To do:
Only the pictures are to be left out, and the rest of the entries should be reproduced exactly.
== Segment start ==
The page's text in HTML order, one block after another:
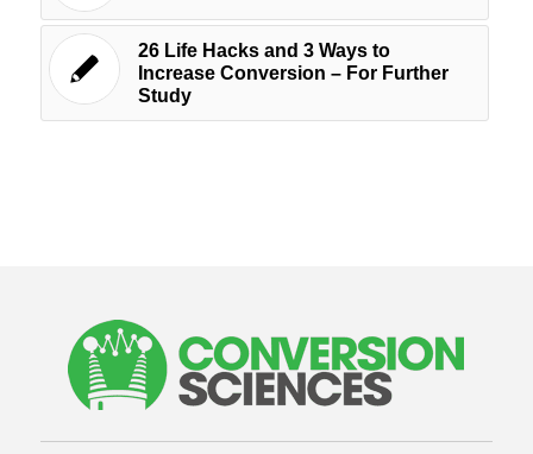
26 Life Hacks and 3 Ways to
Increase Conversion – For Further
Study
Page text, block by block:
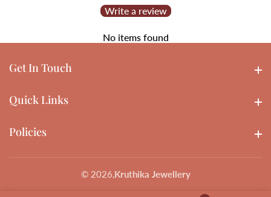
Write a review
No items found
Get In Touch
Quick Links
Policies
© 2026,Kruthika Jewellery
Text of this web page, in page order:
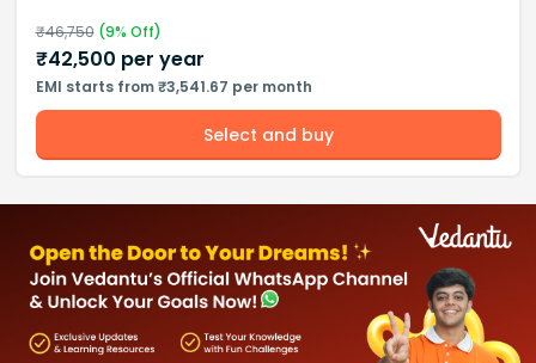
₹46,750(9% Off)
₹42,500 per year
EMI starts from ₹3,541.67 per month
Select and buy
== Segment end ==
Completed exercise:
The page's text in HTML order, one block after another:
26 Life Hacks and 3 Ways to
Increase Conversion – For Further
Study
Page text, block by block:
Write a review
No items found
Get In Touch
Quick Links
Policies
© 2026,Kruthika Jewellery
Text of this web page, in page order:
₹46,750(9% Off)
₹42,500 per year
EMI starts from ₹3,541.67 per month
Select and buy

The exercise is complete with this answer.